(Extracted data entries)
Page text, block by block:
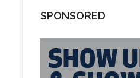
SPONSORED
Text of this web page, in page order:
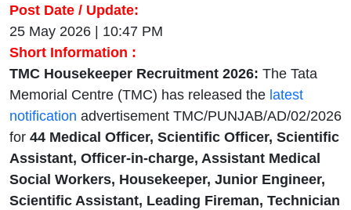
Post Date / Update:
25 May 2026 | 10:47 PM
Short Information :
TMC Housekeeper Recruitment 2026: The Tata
Memorial Centre (TMC) has released the latest
notification advertisement TMC/PUNJAB/AD/02/2026
for 44 Medical Officer, Scientific Officer, Scientific
Assistant, Officer-in-charge, Assistant Medical
Social Workers, Housekeeper, Junior Engineer,
Scientific Assistant, Leading Fireman, Technician
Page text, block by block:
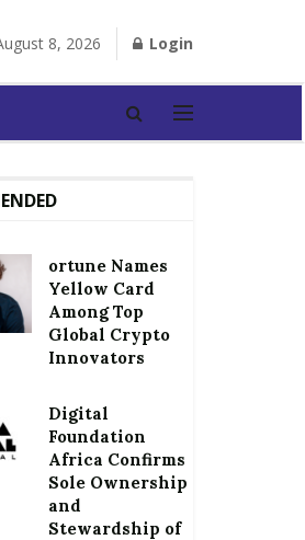
8, 2026 Login
ortune Names
Yellow Card
Among Top
Global Crypto
Innovators
Digital
Foundation
Africa Confirms
Sole Ownership
and
Stewardship of
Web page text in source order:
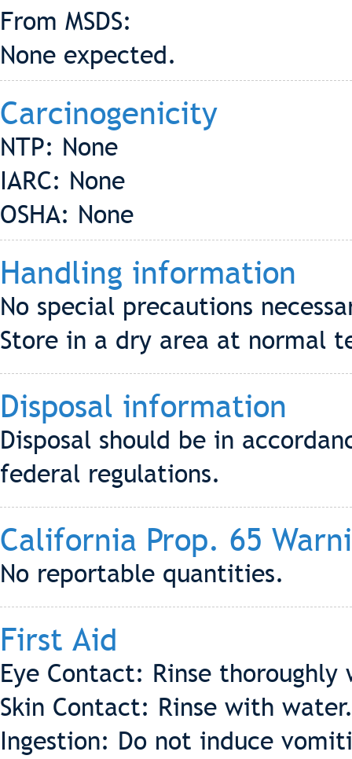
From MSDS:
None expected.
Carcinogenicity
NTP: None
IARC: None
OSHA: None
Handling information
No special precautions
Store in a dry area at normal
Disposal information
Disposal should be in
federal regulations.
California Prop. 65
No reportable quantities.
First Aid
Eye Contact: Rinse
Skin Contact: Rinse with
Ingestion: Do not induce
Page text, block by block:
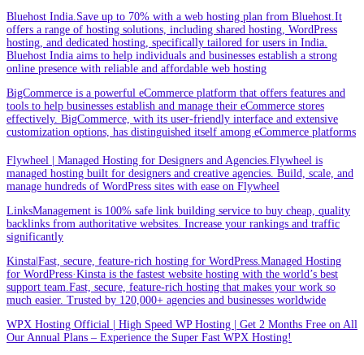
Bluehost India.Save up to 70% with a web hosting plan from Bluehost.It
offers a range of hosting solutions, including shared hosting, WordPress
hosting, and dedicated hosting, specifically tailored for users in India.
Bluehost India aims to help individuals and businesses establish a strong
online presence with reliable and affordable web hosting
BigCommerce is a powerful eCommerce platform that offers features and
tools to help businesses establish and manage their eCommerce stores
effectively. BigCommerce, with its user-friendly interface and extensive
customization options, has distinguished itself among eCommerce platforms
Flywheel | Managed Hosting for Designers and Agencies.Flywheel is
managed hosting built for designers and creative agencies. Build, scale, and
manage hundreds of WordPress sites with ease on Flywheel
LinksManagement is 100% safe link building service to buy cheap, quality
backlinks from authoritative websites. Increase your rankings and traffic
significantly
Kinsta|Fast, secure, feature-rich hosting for WordPress.Managed Hosting
for WordPress·Kinsta is the fastest website hosting with the world’s best
support team.Fast, secure, feature-rich hosting that makes your work so
much easier. Trusted by 120,000+ agencies and businesses worldwide
WPX Hosting Official | High Speed WP Hosting | Get 2 Months Free on All
Our Annual Plans – Experience the Super Fast WPX Hosting!
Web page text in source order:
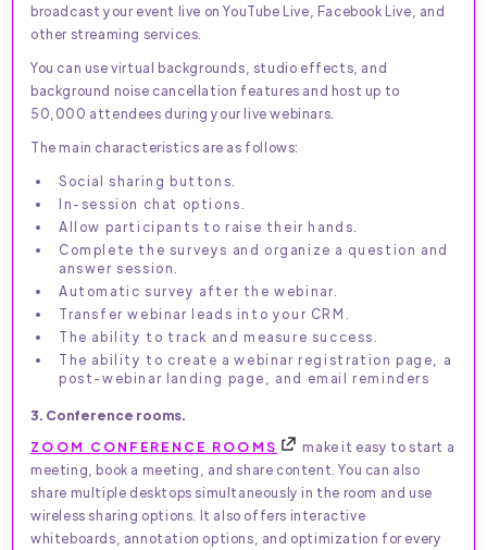
broadcast your event live on YouTube Live, Facebook Live, and
other streaming services.
You can use virtual backgrounds, studio effects, and
background noise cancellation features and host up to
50,000 attendees during your live webinars.
The main characteristics are as follows:
Social sharing buttons.
In-session chat options.
Allow participants to raise their hands.
Complete the surveys and organize a question and
answer session.
Automatic survey after the webinar.
Transfer webinar leads into your CRM.
The ability to track and measure success.
The ability to create a webinar registration page, a
post-webinar landing page, and email reminders
3. Conference rooms.
ZOOM CONFERENCE ROOMS
make it easy to start a
meeting, book a meeting, and share content. You can also
share multiple desktops simultaneously in the room and use
wireless sharing options. It also offers interactive
whiteboards, annotation options, and optimization for every
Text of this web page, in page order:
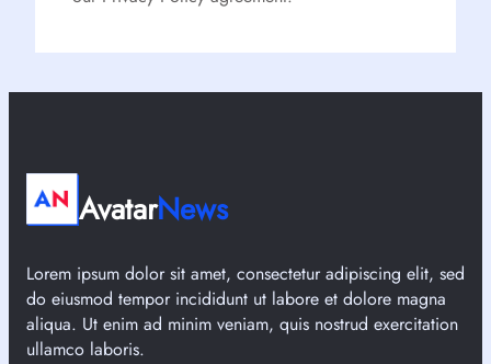
AvatarNews
Lorem ipsum dolor sit amet, consectetur adipiscing elit, sed
do eiusmod tempor incididunt ut labore et dolore magna
aliqua. Ut enim ad minim veniam, quis nostrud exercitation
ullamco laboris.
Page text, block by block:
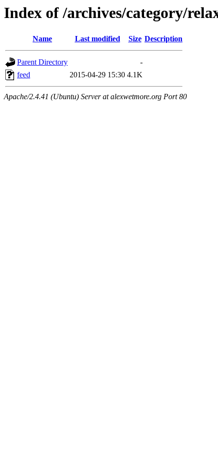
Index of /archives/category/
Name Last modified Size Description
Parent Directory
-
feed
2015-04-29 15:30 4.1K
Apache/2.4.41 (Ubuntu) Server at alexwetmore.org Port 80
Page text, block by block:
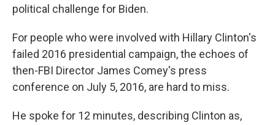
political challenge for Biden.
For people who were involved with Hillary Clinton's
failed 2016 presidential campaign, the echoes of
then-FBI Director James Comey's press
conference on July 5, 2016, are hard to miss.
He spoke for 12 minutes, describing Clinton as,
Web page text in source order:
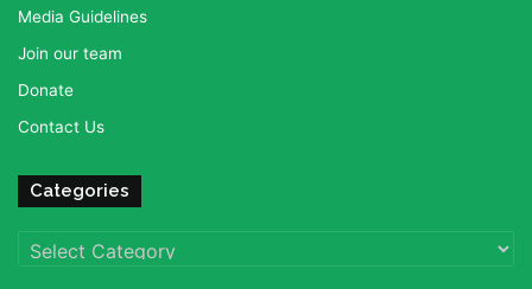
Media Guidelines
Join our team
Donate
Contact Us
Categories
Categories
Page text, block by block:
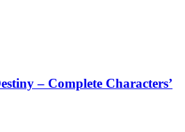
– Complete Characters’
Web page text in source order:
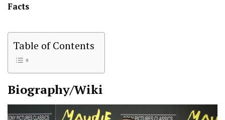
Facts
Table of Contents
Biography/Wiki
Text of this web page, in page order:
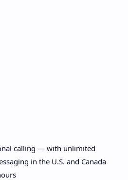
calling — with unlimited
in the U.S. and Canada
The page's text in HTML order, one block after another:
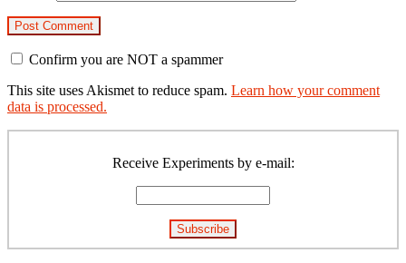
Confirm you are NOT a spammer
This site uses Akismet to reduce spam. Learn how your comment
data is processed.
Receive Experiments by e-mail:
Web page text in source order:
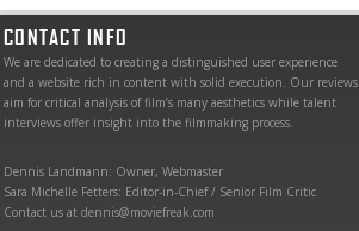
CONTACT INFO
We are dedicated to creating a distinguished user experience
and a website rich in content with solid execution. Our reviews
aim for critical analysis of film’s many aesthetics while talent
interviews offer insight into the filmmaking process.
Dennis Landmann: Owner, Webmaster
Sara Michelle Fetters: Editor-in-Chief / Senior Film Critic
Contact us at dennis@moviefreak.com
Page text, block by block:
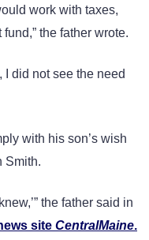
work with taxes,
the father wrote.
I did not see the need
with his son’s wish
Smith.
the father said in
site CentralMaine.
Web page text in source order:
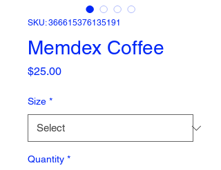
SKU: 366615376135191
Memdex Coffee
$25.00Price
Size *
Quantity *
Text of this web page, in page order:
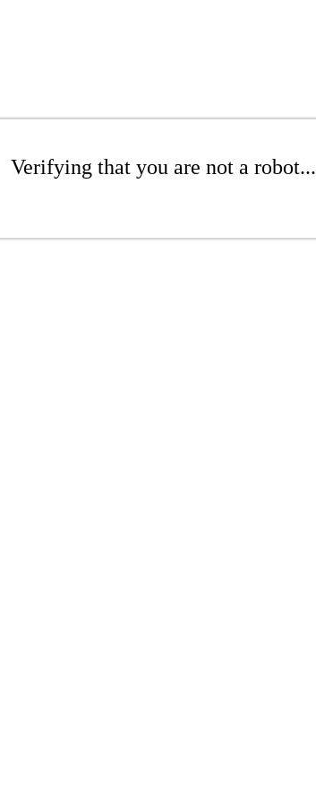
Verifying that you are not a robot...
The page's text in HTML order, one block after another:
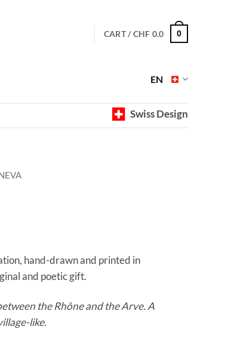
CART /CHF 0.0 0
EN
Swiss Design
40.0
hand-drawn and printed in
and poetic gift.
the Rhône and the Arve. A
like.

EXERCISE → Using the entries above, write out exactly the lines from the one with "hosting, and dedicated" through the one with "3. Conference rooms.", ends included. Leave out any pictures.

THE COMPLETED TASK →
hosting, and dedicated hosting, specifically tailored for users in India.
Bluehost India aims to help individuals and businesses establish a strong
online presence with reliable and affordable web hosting
BigCommerce is a powerful eCommerce platform that offers features and
tools to help businesses establish and manage their eCommerce stores
effectively. BigCommerce, with its user-friendly interface and extensive
customization options, has distinguished itself among eCommerce platforms
Flywheel | Managed Hosting for Designers and Agencies.Flywheel is
managed hosting built for designers and creative agencies. Build, scale, and
manage hundreds of WordPress sites with ease on Flywheel
LinksManagement is 100% safe link building service to buy cheap, quality
backlinks from authoritative websites. Increase your rankings and traffic
significantly
Kinsta|Fast, secure, feature-rich hosting for WordPress.Managed Hosting
for WordPress·Kinsta is the fastest website hosting with the world’s best
support team.Fast, secure, feature-rich hosting that makes your work so
much easier. Trusted by 120,000+ agencies and businesses worldwide
WPX Hosting Official | High Speed WP Hosting | Get 2 Months Free on All
Our Annual Plans – Experience the Super Fast WPX Hosting!
Web page text in source order:
broadcast your event live on YouTube Live, Facebook Live, and
other streaming services.
You can use virtual backgrounds, studio effects, and
background noise cancellation features and host up to
50,000 attendees during your live webinars.
The main characteristics are as follows:
Social sharing buttons.
In-session chat options.
Allow participants to raise their hands.
Complete the surveys and organize a question and
answer session.
Automatic survey after the webinar.
Transfer webinar leads into your CRM.
The ability to track and measure success.
The ability to create a webinar registration page, a
post-webinar landing page, and email reminders
3. Conference rooms.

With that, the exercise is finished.